SEN. BEN CARDIN (D), MARYLAND: Well, Wolf, it's very good to be with you.
Just look at the venue of the speech before the United Nations, before the international community. I don't think his remarks were well- received by our allies and I don't think they were well-received by our foes.
[18:20:00] We know that we have to deal with a dangerous North Korea. The
international community should be there to help us. The president's comments puts a wedge in our type of international coalition.
We need to find a diplomatic solution. A military solution will have catastrophic effect. We need to explore diplomacy. And that means working with our friends and allies.
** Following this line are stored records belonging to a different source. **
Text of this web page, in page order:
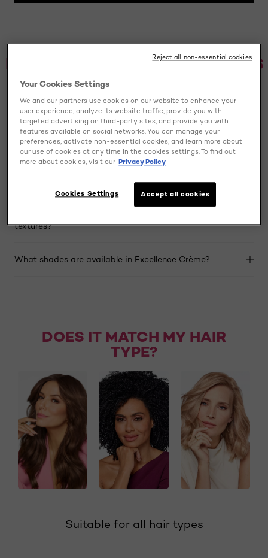
FREQUENTLY ASKED QUESTIONS
Is Excellence Crème a permanent hair dye?
Does Excellence Crème provide 100% grey coverage?
textures?
What shades are available in Excellence Crème?
DOES IT MATCH MY HAIR
TYPE?
Suitable for all hair types
Your Cookies Settings
We and our partners use cookies on our website to enhance your
user experience, analyze its website traffic, provide you with
targeted advertising on third-party sites, and provide you with
features available on social networks. You can manage your
preferences, activate non-essential cookies, and learn more about
our use of cookies at any time in the cookies settings. To find out
more about cookies, visit our Privacy Policy
Accept all cookies
Cookies Settings
Reject all non-essential cookies
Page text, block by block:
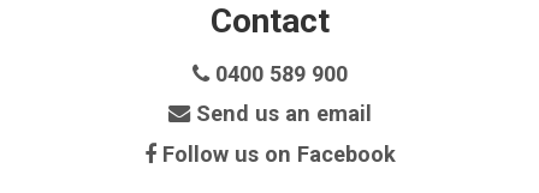
Contact
0400 589 900
Send us an email
Follow us on Facebook
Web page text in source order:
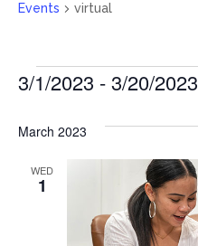
Events virtual
Events
3/1/2023 - 3/20/2023
date.
March 2023
WED
1
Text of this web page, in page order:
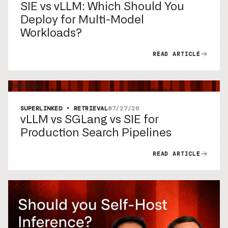
SIE vs vLLM: Which Should You
Deploy for Multi-Model
Workloads?
READ ARTICLE
Retrieval
SUPERLINKED • RETRIEVAL07/27/26
vLLM vs SGLang vs SIE for
Production Search Pipelines
READ ARTICLE
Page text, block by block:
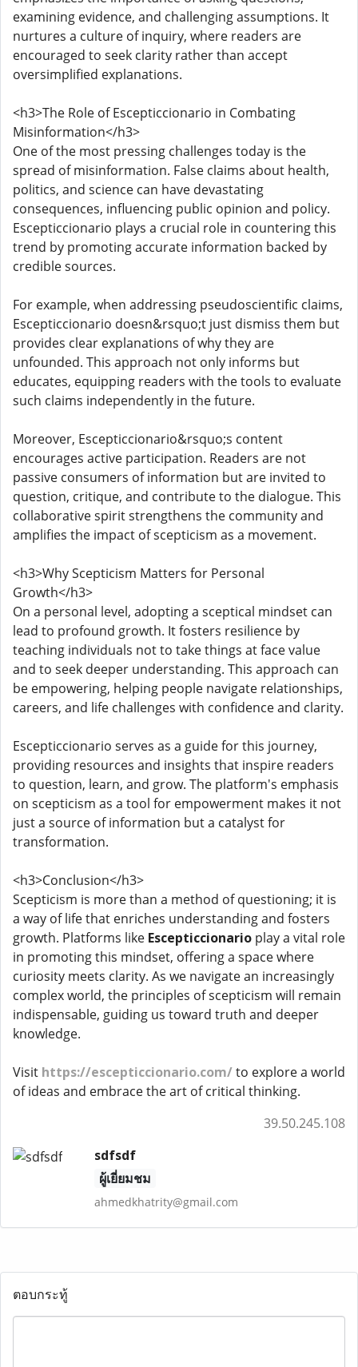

BLITZER: What if the diplomatic solution doesn't happen, if the North Korea continue to develop intercontinental ballistic missiles and they're capable of putting nuclear warheads on those missiles and they threaten the United States? Can the U.S. live with that?
CARDIN: Wolf, what North Korea is doing is extremely dangerous.
They're the ones causing the problems. They would be violating international rules if that were to occur. We have an obligation to defend ourselves. I understand that.
But there is a diplomatic path that could work. The president is not doing everything we can to explore that route. China and the United States have a common objective to prevent North Korea from becoming an effective nuclear weapons state. China and North Korea have a common agenda to preserve the Kim regime. The United States is more interested in the nuclear issues than regime change.
We need to talk to China, get China to believe that our interests are together, because they are, and then China can change the equation in North Korea. I know that that's not a slam-dunk, and there's long shots on all of this. But it's the best path forward.
And the president needs to engage the international community to work with this, particularly China and also Russia. Today's speech did not help. In fact, it made it more difficult.
BLITZER: The president also seemed to threaten to rip up the Iran nuclear deal. You voted against it.
Would you support that decision, if he were to go forward and say the U.S. no longer believes Iran is in compliance and the U.S. is abandoning that agreement?
CARDIN: Wolf, I don't think he's going to do that.
Our concern is that he will rip up the agreement, even though Iran is not in violation of the nuclear agreement. We have already had two certifications under the Trump administration of compliance. We're not aware of any material breach by Iran of the nuclear agreement.
President Trump's concerns, and I think many members of Congress, our concerns are on the non-nuclear front not covered by the agreement. So, if the United States were to rip up the nuclear agreement, we would be the ones walking away.
Our European allies would scratch their heads, figuring out, what are we doing isolating the United States, when we're trying to isolate Iran?
BLITZER: Senator, there's more we need to discuss. There are other developments breaking right now.
Got to take a quick break. We will resume our interview right after this.
(COMMERCIAL BREAK)
[18:27:17]
BLITZER: We're back with the ranking member of the Senate Foreign Relations Committee, Senator Ben Cardin of Maryland.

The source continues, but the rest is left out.